---------- Exercise inputs

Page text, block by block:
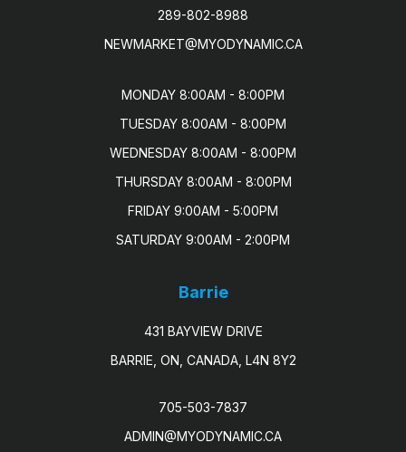
289-802-8988
NEWMARKET@MYODYNAMIC.CA
MONDAY 8:00AM - 8:00PM
TUESDAY 8:00AM - 8:00PM
WEDNESDAY 8:00AM - 8:00PM
THURSDAY 8:00AM - 8:00PM
FRIDAY 9:00AM - 5:00PM
SATURDAY 9:00AM - 2:00PM
Barrie
431 BAYVIEW DRIVE
BARRIE, ON, CANADA, L4N 8Y2
705-503-7837
ADMIN@MYODYNAMIC.CA

--------------------

## How to complete this task
Your task is to reproduce exactly the lines from the one with "WEDNESDAY 8:00AM - 8:00PM" through the end of the listing. Both ends belong in the answer.

## Result of the exercise
WEDNESDAY 8:00AM - 8:00PM
THURSDAY 8:00AM - 8:00PM
FRIDAY 9:00AM - 5:00PM
SATURDAY 9:00AM - 2:00PM
Barrie
431 BAYVIEW DRIVE
BARRIE, ON, CANADA, L4N 8Y2
705-503-7837
ADMIN@MYODYNAMIC.CA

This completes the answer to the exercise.